> WHAT YOU SHOULD DO
Give back all of the data exactly as it stands, with the pictures removed.

> SOURCE DATA
[Start of section]
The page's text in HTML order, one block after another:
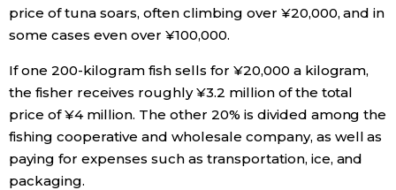
price of tuna soars, often climbing over ¥20,000, and in
some cases even over ¥100,000.
If one 200-kilogram fish sells for ¥20,000 a kilogram,
the fisher receives roughly ¥3.2 million of the total
price of ¥4 million. The other 20% is divided among the
fishing cooperative and wholesale company, as well as
paying for expenses such as transportation, ice, and
packaging.
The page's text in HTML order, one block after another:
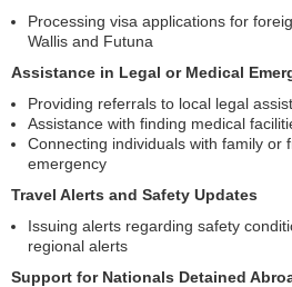
Processing visa applications for
Wallis and Futuna
Assistance in Legal or Medical
Providing referrals to local legal
Assistance with finding medical
Connecting individuals with family or
emergency
Travel Alerts and Safety Updates
Issuing alerts regarding safety
regional alerts
Support for Nationals Detained
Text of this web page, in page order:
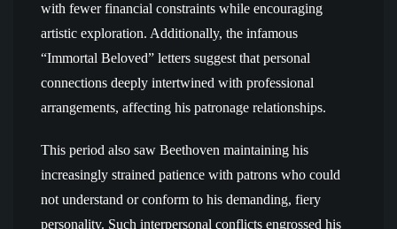
with fewer financial constraints while encouraging
artistic exploration. Additionally, the infamous
“Immortal Beloved” letters suggest that personal
connections deeply intertwined with professional
arrangements, affecting his patronage relationships.
This period also saw Beethoven maintaining his
increasingly strained patience with patrons who could
not understand or conform to his demanding, fiery
personality. Such interpersonal conflicts engrossed his
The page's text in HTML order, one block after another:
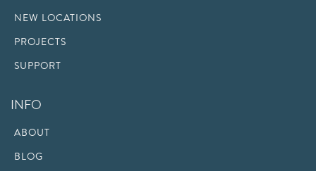
NEW LOCATIONS
PROJECTS
SUPPORT
INFO
ABOUT
BLOG
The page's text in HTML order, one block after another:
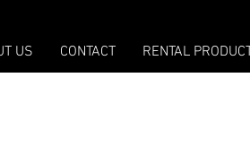
US CONTACT RENTAL
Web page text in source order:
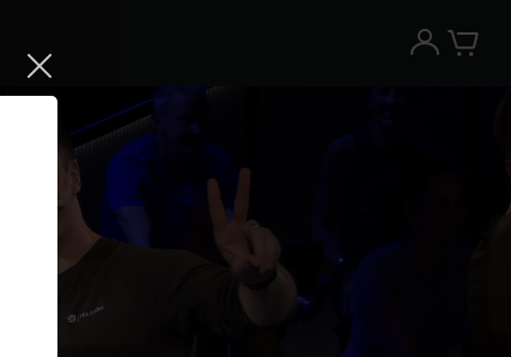
Try the Peloton App for free
New paid memberships only. Terms
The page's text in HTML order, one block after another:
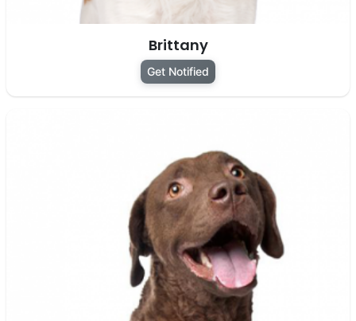
Brittany
Get Notified
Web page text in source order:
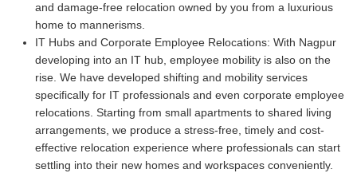
and damage-free relocation owned by you from a luxurious
home to mannerisms.
IT Hubs and Corporate Employee Relocations: With Nagpur
developing into an IT hub, employee mobility is also on the
rise. We have developed shifting and mobility services
specifically for IT professionals and even corporate employee
relocations. Starting from small apartments to shared living
arrangements, we produce a stress-free, timely and cost-
effective relocation experience where professionals can start
settling into their new homes and workspaces conveniently.
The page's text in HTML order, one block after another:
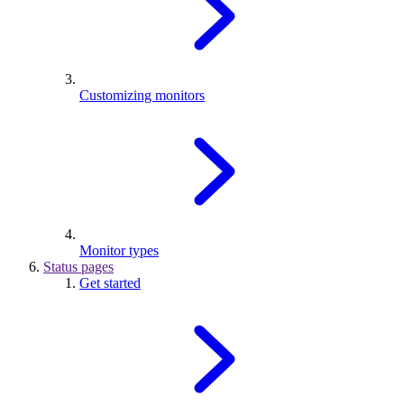
Customizing monitors
Monitor types
Status pages
Get started
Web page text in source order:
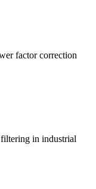
factor correction
in industrial
[End of section]
> SOLUTION
The page's text in HTML order, one block after another:
price of tuna soars, often climbing over ¥20,000, and in
some cases even over ¥100,000.
If one 200-kilogram fish sells for ¥20,000 a kilogram,
the fisher receives roughly ¥3.2 million of the total
price of ¥4 million. The other 20% is divided among the
fishing cooperative and wholesale company, as well as
paying for expenses such as transportation, ice, and
packaging.
The page's text in HTML order, one block after another:
Processing visa applications for
Wallis and Futuna
Assistance in Legal or Medical
Providing referrals to local legal
Assistance with finding medical
Connecting individuals with family or
emergency
Travel Alerts and Safety Updates
Issuing alerts regarding safety
regional alerts
Support for Nationals Detained
Text of this web page, in page order:
with fewer financial constraints while encouraging
artistic exploration. Additionally, the infamous
“Immortal Beloved” letters suggest that personal
connections deeply intertwined with professional
arrangements, affecting his patronage relationships.
This period also saw Beethoven maintaining his
increasingly strained patience with patrons who could
not understand or conform to his demanding, fiery
personality. Such interpersonal conflicts engrossed his
The page's text in HTML order, one block after another:
NEW LOCATIONS
PROJECTS
SUPPORT
INFO
ABOUT
BLOG
The page's text in HTML order, one block after another:
US CONTACT RENTAL
Web page text in source order:
Try the Peloton App for free
New paid memberships only. Terms
The page's text in HTML order, one block after another:
Brittany
Get Notified
Web page text in source order:
and damage-free relocation owned by you from a luxurious
home to mannerisms.
IT Hubs and Corporate Employee Relocations: With Nagpur
developing into an IT hub, employee mobility is also on the
rise. We have developed shifting and mobility services
specifically for IT professionals and even corporate employee
relocations. Starting from small apartments to shared living
arrangements, we produce a stress-free, timely and cost-
effective relocation experience where professionals can start
settling into their new homes and workspaces conveniently.
The page's text in HTML order, one block after another:
Customizing monitors
Monitor types
Status pages
Get started
Web page text in source order:
factor correction
in industrial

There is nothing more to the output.